▸ TASK TO CARRY OUT: Exact copy, pictures excluded: write out every line below.

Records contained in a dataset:
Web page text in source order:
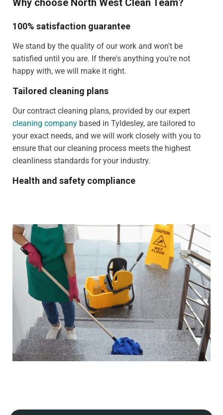
Why choose North West Clean Team?
100% satisfaction guarantee
We stand by the quality of our work and won't be
satisfied until you are. If there's anything you're not
happy with, we will make it right.
Tailored cleaning plans
Our contract cleaning plans, provided by our expert
cleaning company based in Tyldesley, are tailored to
your exact needs, and we will work closely with you to
ensure that our cleaning process meets the highest
cleanliness standards for your industry.
Health and safety compliance
premises meet hygiene and safety standards. If your
business is in a specialist industry, we will tailor our plan
to meet the specific guidelines of that industry.
Flexible scheduling
We understand that every commercial premise is
different. That's why we offer flexible scheduling,
including daily, periodic, weekly, one-off, and emergency
cleaning services.
Our cleaning services can always be scheduled outside
your business hours to minimise disruption to your
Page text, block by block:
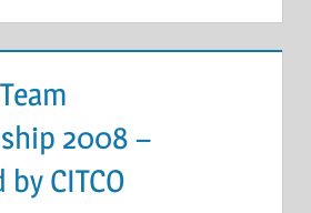
2008 –
CITCO
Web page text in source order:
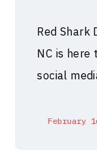
Red Shark
NC is here
social
February
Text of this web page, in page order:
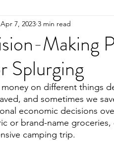
Making
Splurging
Apr 7, 2023 3 min read
on different things
and sometimes we
economic decisions
or brand-name
camping trip.
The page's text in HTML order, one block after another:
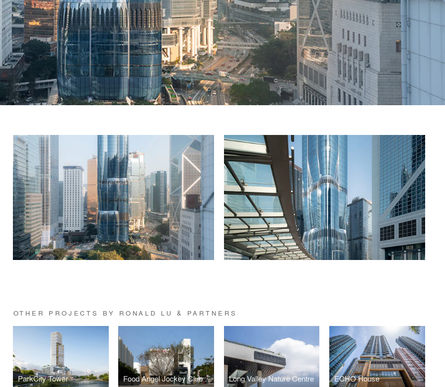
OTHER PROJECTS BY RONALD LU & PARTNERS
ParkCity Tower Food Angel Jockey Club Food Production Centre Long Valley Nature Centre ECHO House
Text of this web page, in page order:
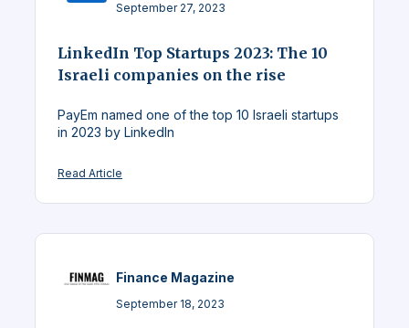
September 27, 2023
LinkedIn Top Startups 2023: The 10
Israeli companies on the rise
PayEm named one of the top 10 Israeli startups
in 2023 by LinkedIn
Read Article
Finance Magazine
September 18, 2023
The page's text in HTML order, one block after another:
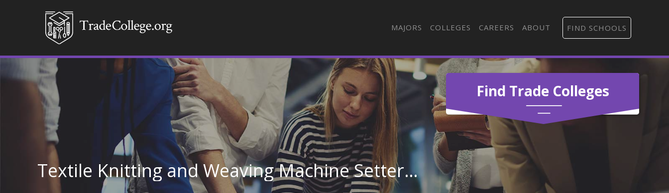
MAJORS COLLEGES CAREERS ABOUT FIND SCHOOLS
Find Trade Colleges
Textile Knitting and Weaving Machine Setters, Operators, and Tenders in Georgia
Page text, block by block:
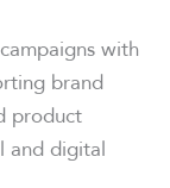
with
brand
product
and digital
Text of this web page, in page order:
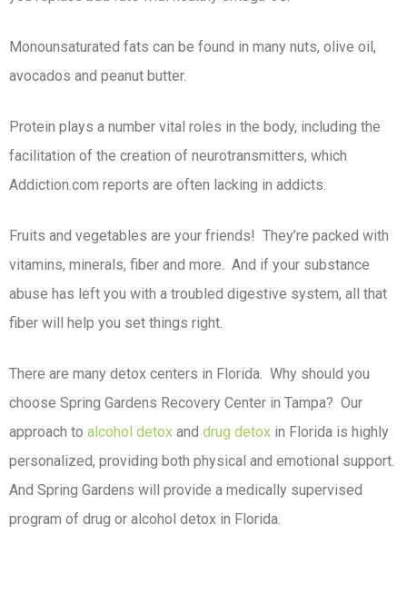
Monounsaturated fats can be found in many nuts, olive oil,
avocados and peanut butter.
Protein plays a number vital roles in the body, including the
facilitation of the creation of neurotransmitters, which
Addiction.com reports are often lacking in addicts.
Fruits and vegetables are your friends! They’re packed with
vitamins, minerals, fiber and more. And if your substance
abuse has left you with a troubled digestive system, all that
fiber will help you set things right.
There are many detox centers in Florida. Why should you
choose Spring Gardens Recovery Center in Tampa? Our
approach to alcohol detox and drug detox in Florida is highly
personalized, providing both physical and emotional support.
And Spring Gardens will provide a medically supervised
program of drug or alcohol detox in Florida.
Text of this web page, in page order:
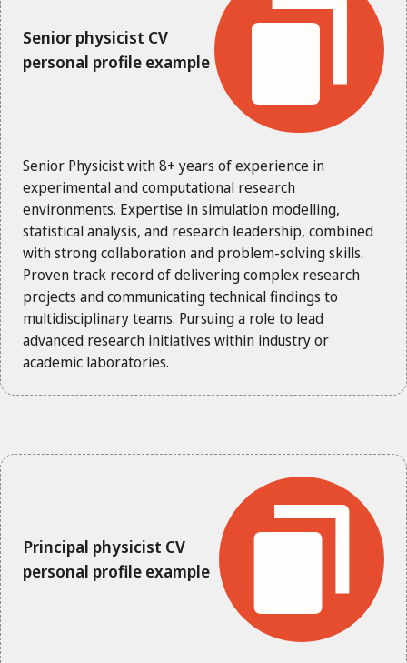
Senior physicist CV
personal profile example
Senior Physicist with 8+ years of experience in
experimental and computational research
environments. Expertise in simulation modelling,
statistical analysis, and research leadership, combined
with strong collaboration and problem-solving skills.
Proven track record of delivering complex research
projects and communicating technical findings to
multidisciplinary teams. Pursuing a role to lead
advanced research initiatives within industry or
academic laboratories.
Principal physicist CV
personal profile example
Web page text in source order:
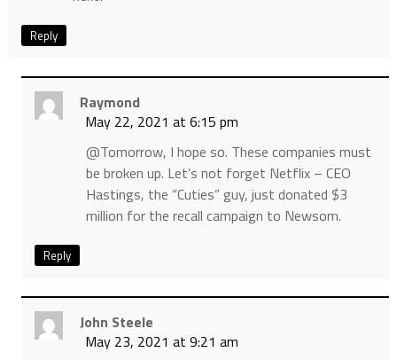
Reply
Raymond
May 22, 2021 at 6:15 pm
@Tomorrow, I hope so. These companies must
be broken up. Let’s not forget Netflix – CEO
Hastings, the “Cuties” guy, just donated $3
million for the recall campaign to Newsom.
Reply
John Steele
May 23, 2021 at 9:21 am
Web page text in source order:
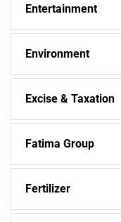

▸ EXERCISE SOLUTION:
Web page text in source order:
Why choose North West Clean Team?
100% satisfaction guarantee
We stand by the quality of our work and won't be
satisfied until you are. If there's anything you're not
happy with, we will make it right.
Tailored cleaning plans
Our contract cleaning plans, provided by our expert
cleaning company based in Tyldesley, are tailored to
your exact needs, and we will work closely with you to
ensure that our cleaning process meets the highest
cleanliness standards for your industry.
Health and safety compliance
premises meet hygiene and safety standards. If your
business is in a specialist industry, we will tailor our plan
to meet the specific guidelines of that industry.
Flexible scheduling
We understand that every commercial premise is
different. That's why we offer flexible scheduling,
including daily, periodic, weekly, one-off, and emergency
cleaning services.
Our cleaning services can always be scheduled outside
your business hours to minimise disruption to your
Page text, block by block:
2008 –
CITCO
Web page text in source order:
Red Shark
NC is here
social
February
Text of this web page, in page order:
Making
Splurging
Apr 7, 2023 3 min read
on different things
and sometimes we
economic decisions
or brand-name
camping trip.
The page's text in HTML order, one block after another:
OTHER PROJECTS BY RONALD LU & PARTNERS
ParkCity Tower Food Angel Jockey Club Food Production Centre Long Valley Nature Centre ECHO House
Text of this web page, in page order:
September 27, 2023
LinkedIn Top Startups 2023: The 10
Israeli companies on the rise
PayEm named one of the top 10 Israeli startups
in 2023 by LinkedIn
Read Article
Finance Magazine
September 18, 2023
The page's text in HTML order, one block after another:
MAJORS COLLEGES CAREERS ABOUT FIND SCHOOLS
Find Trade Colleges
Textile Knitting and Weaving Machine Setters, Operators, and Tenders in Georgia
Page text, block by block:
with
brand
product
and digital
Text of this web page, in page order:
Monounsaturated fats can be found in many nuts, olive oil,
avocados and peanut butter.
Protein plays a number vital roles in the body, including the
facilitation of the creation of neurotransmitters, which
Addiction.com reports are often lacking in addicts.
Fruits and vegetables are your friends! They’re packed with
vitamins, minerals, fiber and more. And if your substance
abuse has left you with a troubled digestive system, all that
fiber will help you set things right.
There are many detox centers in Florida. Why should you
choose Spring Gardens Recovery Center in Tampa? Our
approach to alcohol detox and drug detox in Florida is highly
personalized, providing both physical and emotional support.
And Spring Gardens will provide a medically supervised
program of drug or alcohol detox in Florida.
Text of this web page, in page order:
Senior physicist CV
personal profile example
Senior Physicist with 8+ years of experience in
experimental and computational research
environments. Expertise in simulation modelling,
statistical analysis, and research leadership, combined
with strong collaboration and problem-solving skills.
Proven track record of delivering complex research
projects and communicating technical findings to
multidisciplinary teams. Pursuing a role to lead
advanced research initiatives within industry or
academic laboratories.
Principal physicist CV
personal profile example
Web page text in source order:
Reply
Raymond
May 22, 2021 at 6:15 pm
@Tomorrow, I hope so. These companies must
be broken up. Let’s not forget Netflix – CEO
Hastings, the “Cuties” guy, just donated $3
million for the recall campaign to Newsom.
Reply
John Steele
May 23, 2021 at 9:21 am
Web page text in source order:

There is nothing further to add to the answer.